I've always been on the chubby side, even at my thinnest (between 18 and 21), I've always had these horrendous love handles, which are not so lovely. As I've aged, gracefully may I add, and gained weight...those handles turned into the horrifying flat tire. Now at 41, almost 42 (though people think I am in my 30s), I'm thinking, when is it my turn, again, to look and feel fabulous? I would like to finally have a body where I can take off my shirt at the beach and feel confident not ashamed...and maybe looked at by some as a DILF.
I guess I got this way because I got comfortable with life. I was content with my life, ever since meeting the love of my life at the age of 22. I focused more on making my home happy and not so much my personal home, my body. Another reason, I love food and I really like to eat. Most of the time I eat processed foods rather than healthy alternatives which adds to my FLABulousness. My cravings for sweets and my ability to eat a pint of Ben and Jerry's in one sitting didn't help either. And the sodas...how I love my diet soda (Pepsi and Coke preferably). Finally a big contributor to all of this is my stagnant lifestyle, unless you call using your fingers to tap on a computer keyboard or remote control, exercising. My daily cardio consist of walking from my car to the office building...all on flat ground...whew, that really breaks a sweat. All of those factors, plus I am sure there are others, contributed to my overly inflated body, which all seems to have rested right in my mid section.
Trust me I was very active in my younger days. I was a dancer both modern and jazz. I was often seen dancing the latest dance moves above the crowds (yeah I was a hottie) at San Francisco Clubs just wearing daisy dukes, combat boots, and tank tops (ala Madonna's Blond Ambition dancers) and teased the guys and some gals with my moves. I exercised quite frequently with my aerobic classes, was never a weights person. I played softball and volleyball for a team and was quite good at both. So as you can see I am not new to the active lifestyle, I love to move my body and love doing all of those things. The problem is I have not done any of those things in the last few years.
So why am I making the change now? Here's a list of reasons why:
- My 6-year old son. I would love to be alive when he grows up and I want to be able to play and run with him and not run out of breath.
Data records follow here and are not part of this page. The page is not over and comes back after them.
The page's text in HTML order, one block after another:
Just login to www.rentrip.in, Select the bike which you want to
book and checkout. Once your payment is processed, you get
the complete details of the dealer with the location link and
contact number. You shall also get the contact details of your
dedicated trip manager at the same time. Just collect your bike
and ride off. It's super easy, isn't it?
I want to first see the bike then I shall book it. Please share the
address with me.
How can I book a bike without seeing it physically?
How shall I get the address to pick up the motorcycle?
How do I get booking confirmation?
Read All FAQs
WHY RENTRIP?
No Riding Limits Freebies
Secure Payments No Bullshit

- Health and Wellness. I need to lower my cholesterol level so I don't have to go on medication. But according to my doctor, if my cholesterol levels don't go down in the next three months, medication may need to happen. Luckily my blood pressure is okay, but I just want to make sure that I am taking care of my health so I can live a longer and more healthy life.
- Cancer. My mom was diagnosed with Pancreatic Cancer in August 2009 and it made me look at my own health. Not that my mom was unhealthy, far from it, but the fear that I am contributing to my own demise by living an unhealthy lifestyle...which needs to change.
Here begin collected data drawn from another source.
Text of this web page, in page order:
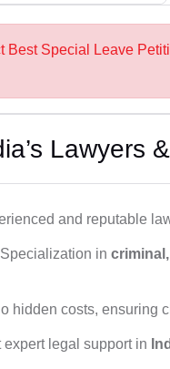
Best Special Leave
Lawyers
and reputable
in
hidden costs, ensuring
expert legal support in
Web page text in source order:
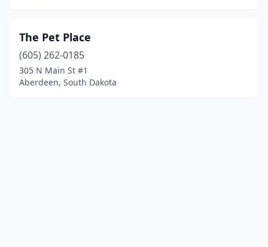
The Pet Place
(605) 262-0185
305 N Main St #1
Aberdeen, South Dakota
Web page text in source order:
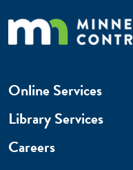
Online Services
Library Services
Careers

- My Partner/Husband. My other half recently lost a huge amount of weight 146 lbs or somewhere around there, through bariatric surgery. He looks wonderful and I want to look just as fabulous for him as he does for me. I also want to embark on a healthy lifestyle together. Plus I am bummed that I can't fit into his fabulous clothes. Quite honestly I am a little jealous that he looks so good and thin and I'm still this fat Filipino guy...I was always the thinner one, now I am the fat one. But in all honesty, I just want to look as fabulous as he does.
- Clothes and Body Image. I really love clothes, and for the last 5 years or so clothes shopping has turned into a depression fest because the articles of clothing I want to wear are either too small for me, or it looks just awful on. I want the clothes to look wonderful on my body. I also want a body that I can be proud of and feel good in. I want to have a positive body image of myself and feel good about me as a whole. The person in my head is not the person I see in the mirror and I would like for those two images to finally meet.
- A New Year and a New Me. I totally believe in re-invention and I think it's time to re-invent the physical image of Percy, because I am happy with who I am as a person (my inner being). My home life is doing well, my kid is going to school and growing up quite nicely, I quit smoking two years ago, so NOW is probably time to drop the weight and do it the right way with diet and exercise. I quit smoking cold turkey, so, I can probably achieve the body of Christopher Meloni or Daniel Craig if I just put my mind to it and a little bit of discipline. See I'm not looking for abs of steel or anything, but a body that is sexy yet age appropriate.
My Starting Stats:
Weight 237
Waist size: 38 but probably closer to a 40
Shirt Size: XL and XXL (depends on the cut)
Next to nothing in the muscle department.
Goal:
Weight: 180
Waist Size: 34
Shirt Size: M-L
Added muscle to my body for a great looking physique
Thanks for sharing this journey with me!
-Percy
Percy, this is great. I wish you lots of success and health in your journey. I know you can do it!
ReplyDeletePercy, I know you will do great and wish you all the best. Although I love you just the way you are. Big hugs, Irms :)
ReplyDeleteAre you trying to guilt me into doing this with you? Ok. I will. I'm tired of being Flabulous, also... If you ever look like Daniel Craig, I will have to turn you straight!